● Work instructions: The whole of the data, every line, should come back exactly the same.
************
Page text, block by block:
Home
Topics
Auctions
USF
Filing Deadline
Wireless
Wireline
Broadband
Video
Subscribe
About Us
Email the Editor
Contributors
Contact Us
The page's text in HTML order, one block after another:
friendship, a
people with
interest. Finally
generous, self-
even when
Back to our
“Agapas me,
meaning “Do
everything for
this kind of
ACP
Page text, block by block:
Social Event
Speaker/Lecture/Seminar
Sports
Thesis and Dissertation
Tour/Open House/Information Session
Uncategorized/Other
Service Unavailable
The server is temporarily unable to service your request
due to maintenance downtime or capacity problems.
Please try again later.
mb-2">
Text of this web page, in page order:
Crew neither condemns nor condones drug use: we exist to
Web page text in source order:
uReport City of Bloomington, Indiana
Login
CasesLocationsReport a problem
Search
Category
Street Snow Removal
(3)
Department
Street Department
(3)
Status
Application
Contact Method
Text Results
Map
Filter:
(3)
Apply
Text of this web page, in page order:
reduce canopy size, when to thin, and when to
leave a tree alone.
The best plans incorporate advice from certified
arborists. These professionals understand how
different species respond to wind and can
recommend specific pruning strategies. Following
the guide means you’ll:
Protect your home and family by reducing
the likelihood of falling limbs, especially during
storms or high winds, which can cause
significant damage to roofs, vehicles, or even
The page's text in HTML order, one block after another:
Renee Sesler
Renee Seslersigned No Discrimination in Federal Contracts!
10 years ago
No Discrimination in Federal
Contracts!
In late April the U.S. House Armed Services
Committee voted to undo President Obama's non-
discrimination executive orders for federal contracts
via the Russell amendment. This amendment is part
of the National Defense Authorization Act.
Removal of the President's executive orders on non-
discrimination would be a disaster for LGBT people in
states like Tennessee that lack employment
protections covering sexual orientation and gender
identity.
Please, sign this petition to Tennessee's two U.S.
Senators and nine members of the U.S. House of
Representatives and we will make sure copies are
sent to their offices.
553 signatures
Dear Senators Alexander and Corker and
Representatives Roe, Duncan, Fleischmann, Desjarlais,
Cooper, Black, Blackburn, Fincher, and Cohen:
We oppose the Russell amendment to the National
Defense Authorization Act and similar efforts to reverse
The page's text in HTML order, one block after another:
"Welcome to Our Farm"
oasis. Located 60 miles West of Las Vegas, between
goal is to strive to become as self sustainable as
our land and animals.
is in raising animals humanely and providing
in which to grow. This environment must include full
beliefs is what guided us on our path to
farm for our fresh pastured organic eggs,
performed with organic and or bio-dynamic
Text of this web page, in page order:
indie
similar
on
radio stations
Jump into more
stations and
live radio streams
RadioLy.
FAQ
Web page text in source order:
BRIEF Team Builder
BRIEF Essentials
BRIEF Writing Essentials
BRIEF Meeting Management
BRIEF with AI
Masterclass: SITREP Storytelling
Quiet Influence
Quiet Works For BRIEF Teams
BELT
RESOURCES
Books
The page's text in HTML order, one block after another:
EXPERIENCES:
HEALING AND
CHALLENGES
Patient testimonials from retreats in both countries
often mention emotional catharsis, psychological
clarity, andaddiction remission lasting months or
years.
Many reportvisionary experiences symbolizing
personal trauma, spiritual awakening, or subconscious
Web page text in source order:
************
● Expected answer:
Page text, block by block:
Home
Topics
Auctions
USF
Filing Deadline
Wireless
Wireline
Broadband
Video
Subscribe
About Us
Email the Editor
Contributors
Contact Us
The page's text in HTML order, one block after another:
friendship, a
people with
interest. Finally
generous, self-
even when
Back to our
“Agapas me,
meaning “Do
everything for
this kind of
ACP
Page text, block by block:
Social Event
Speaker/Lecture/Seminar
Sports
Thesis and Dissertation
Tour/Open House/Information Session
Uncategorized/Other
Service Unavailable
The server is temporarily unable to service your request
due to maintenance downtime or capacity problems.
Please try again later.
mb-2">
Text of this web page, in page order:
Crew neither condemns nor condones drug use: we exist to
Web page text in source order:
uReport City of Bloomington, Indiana
Login
CasesLocationsReport a problem
Search
Category
Street Snow Removal
(3)
Department
Street Department
(3)
Status
Application
Contact Method
Text Results
Map
Filter:
(3)
Apply
Text of this web page, in page order:
reduce canopy size, when to thin, and when to
leave a tree alone.
The best plans incorporate advice from certified
arborists. These professionals understand how
different species respond to wind and can
recommend specific pruning strategies. Following
the guide means you’ll:
Protect your home and family by reducing
the likelihood of falling limbs, especially during
storms or high winds, which can cause
significant damage to roofs, vehicles, or even
The page's text in HTML order, one block after another:
Renee Sesler
Renee Seslersigned No Discrimination in Federal Contracts!
10 years ago
No Discrimination in Federal
Contracts!
In late April the U.S. House Armed Services
Committee voted to undo President Obama's non-
discrimination executive orders for federal contracts
via the Russell amendment. This amendment is part
of the National Defense Authorization Act.
Removal of the President's executive orders on non-
discrimination would be a disaster for LGBT people in
states like Tennessee that lack employment
protections covering sexual orientation and gender
identity.
Please, sign this petition to Tennessee's two U.S.
Senators and nine members of the U.S. House of
Representatives and we will make sure copies are
sent to their offices.
553 signatures
Dear Senators Alexander and Corker and
Representatives Roe, Duncan, Fleischmann, Desjarlais,
Cooper, Black, Blackburn, Fincher, and Cohen:
We oppose the Russell amendment to the National
Defense Authorization Act and similar efforts to reverse
The page's text in HTML order, one block after another:
"Welcome to Our Farm"
oasis. Located 60 miles West of Las Vegas, between
goal is to strive to become as self sustainable as
our land and animals.
is in raising animals humanely and providing
in which to grow. This environment must include full
beliefs is what guided us on our path to
farm for our fresh pastured organic eggs,
performed with organic and or bio-dynamic
Text of this web page, in page order:
indie
similar
on
radio stations
Jump into more
stations and
live radio streams
RadioLy.
FAQ
Web page text in source order:
BRIEF Team Builder
BRIEF Essentials
BRIEF Writing Essentials
BRIEF Meeting Management
BRIEF with AI
Masterclass: SITREP Storytelling
Quiet Influence
Quiet Works For BRIEF Teams
BELT
RESOURCES
Books
The page's text in HTML order, one block after another:
EXPERIENCES:
HEALING AND
CHALLENGES
Patient testimonials from retreats in both countries
often mention emotional catharsis, psychological
clarity, andaddiction remission lasting months or
years.
Many reportvisionary experiences symbolizing
personal trauma, spiritual awakening, or subconscious
Web page text in source order:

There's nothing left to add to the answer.